> [EXERCISE DIRECTIONS] Beginning with the line that includes "Web page text" and ending with the last line of the entries below, set down each line exactly; include no pictures.
(RECORDS FOR THE EXERCISE Opens)
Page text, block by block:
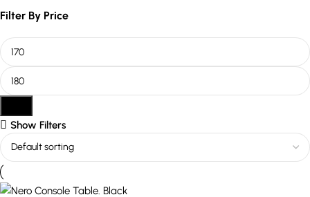
Filter By Price
Show Filters
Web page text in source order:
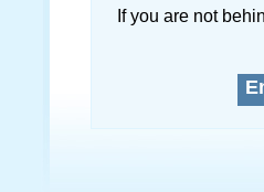
If you are not
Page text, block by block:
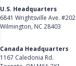
U.S. Headquarters
6841 Wrightsville Ave. #202
Wilmington, NC 28403
Canada Headquarters
1167 Caledonia Rd.
(RECORDS FOR THE EXERCISE Closes)
> [RESULT FOR THIS TASK]
Web page text in source order:
If you are not
Page text, block by block:
U.S. Headquarters
6841 Wrightsville Ave. #202
Wilmington, NC 28403
Canada Headquarters
1167 Caledonia Rd.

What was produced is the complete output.